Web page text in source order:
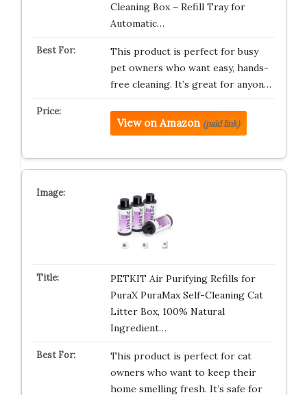
Cleaning Box – Refill Tray for
Automatic…
This product is perfect for busy
pet owners who want easy, hands-
free cleaning. It’s great for anyon…
View on Amazon (paid link)
PETKIT Air Purifying Refills for
PuraX PuraMax Self-Cleaning Cat
Litter Box, 100% Natural
Ingredient…
This product is perfect for cat
owners who want to keep their
home smelling fresh. It’s safe for
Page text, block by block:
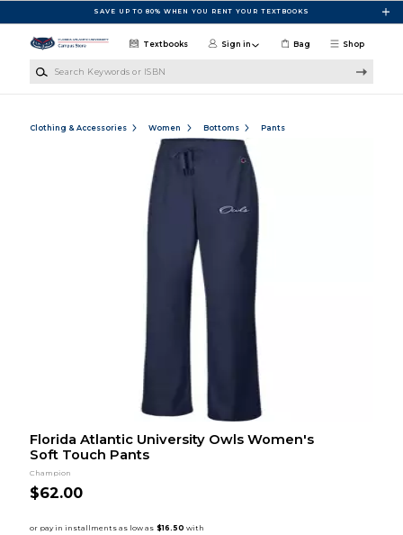
SAVE UP TO 80% WHEN YOU RENT YOUR TEXTBOOKS
Shop
Textbooks Sign in Bag
Clothing & Accessories Women Bottoms Pants
Florida Atlantic University Owls Women's
Soft Touch Pants
Champion
$62.00
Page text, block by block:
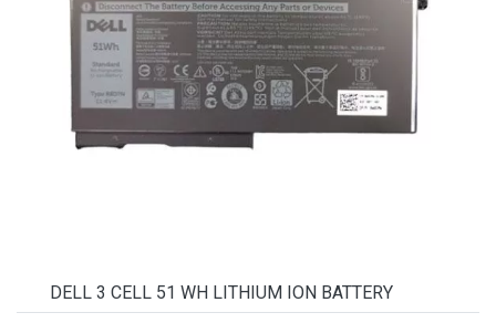
DELL 3 CELL 51 WH LITHIUM ION BATTERY

■ TASK REQUIREMENTS: Restate the entries verbatim and exclude any pictures.

■ SOLUTION TO THIS EXERCISE:
Web page text in source order:
Cleaning Box – Refill Tray for
Automatic…
This product is perfect for busy
pet owners who want easy, hands-
free cleaning. It’s great for anyon…
View on Amazon (paid link)
PETKIT Air Purifying Refills for
PuraX PuraMax Self-Cleaning Cat
Litter Box, 100% Natural
Ingredient…
This product is perfect for cat
owners who want to keep their
home smelling fresh. It’s safe for
Page text, block by block:
SAVE UP TO 80% WHEN YOU RENT YOUR TEXTBOOKS
Shop
Textbooks Sign in Bag
Clothing & Accessories Women Bottoms Pants
Florida Atlantic University Owls Women's
Soft Touch Pants
Champion
$62.00
Page text, block by block:
DELL 3 CELL 51 WH LITHIUM ION BATTERY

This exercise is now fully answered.